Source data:

────────────────

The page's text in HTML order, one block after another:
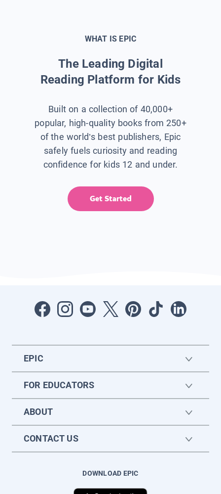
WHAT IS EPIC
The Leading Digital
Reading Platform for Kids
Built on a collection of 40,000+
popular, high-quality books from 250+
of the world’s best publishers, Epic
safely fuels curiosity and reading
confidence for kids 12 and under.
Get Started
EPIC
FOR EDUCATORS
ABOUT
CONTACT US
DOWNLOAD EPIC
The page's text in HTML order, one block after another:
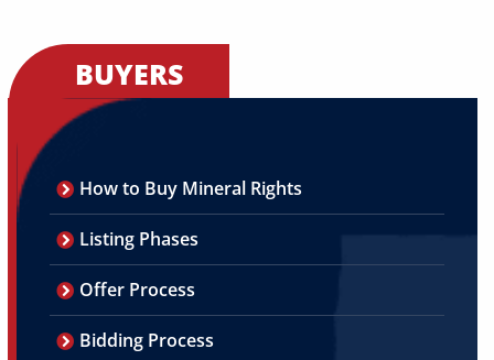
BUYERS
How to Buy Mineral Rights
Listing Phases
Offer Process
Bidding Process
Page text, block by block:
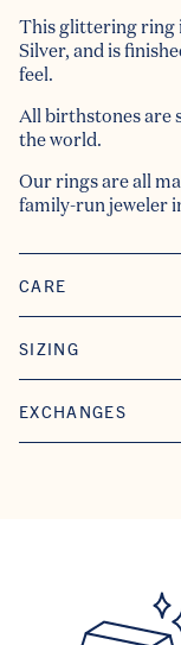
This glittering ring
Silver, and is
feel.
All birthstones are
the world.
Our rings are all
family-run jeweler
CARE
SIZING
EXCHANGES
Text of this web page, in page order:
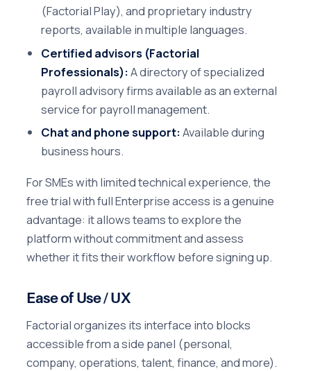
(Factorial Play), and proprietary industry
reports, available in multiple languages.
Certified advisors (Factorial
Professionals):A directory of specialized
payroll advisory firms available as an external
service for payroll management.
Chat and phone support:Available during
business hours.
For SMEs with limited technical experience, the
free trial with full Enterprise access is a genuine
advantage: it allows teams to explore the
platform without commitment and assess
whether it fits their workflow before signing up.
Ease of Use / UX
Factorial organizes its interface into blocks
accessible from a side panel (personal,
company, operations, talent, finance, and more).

────────────────

- Task to carry out -
Each line from the one bearing "Page text, block" through the final line of the records is to be copied exactly, and no pictures are to be included.

- Solution to the problem -
Page text, block by block:
This glittering ring
Silver, and is
feel.
All birthstones are
the world.
Our rings are all
family-run jeweler
CARE
SIZING
EXCHANGES
Text of this web page, in page order:
(Factorial Play), and proprietary industry
reports, available in multiple languages.
Certified advisors (Factorial
Professionals):A directory of specialized
payroll advisory firms available as an external
service for payroll management.
Chat and phone support:Available during
business hours.
For SMEs with limited technical experience, the
free trial with full Enterprise access is a genuine
advantage: it allows teams to explore the
platform without commitment and assess
whether it fits their workflow before signing up.
Ease of Use / UX
Factorial organizes its interface into blocks
accessible from a side panel (personal,
company, operations, talent, finance, and more).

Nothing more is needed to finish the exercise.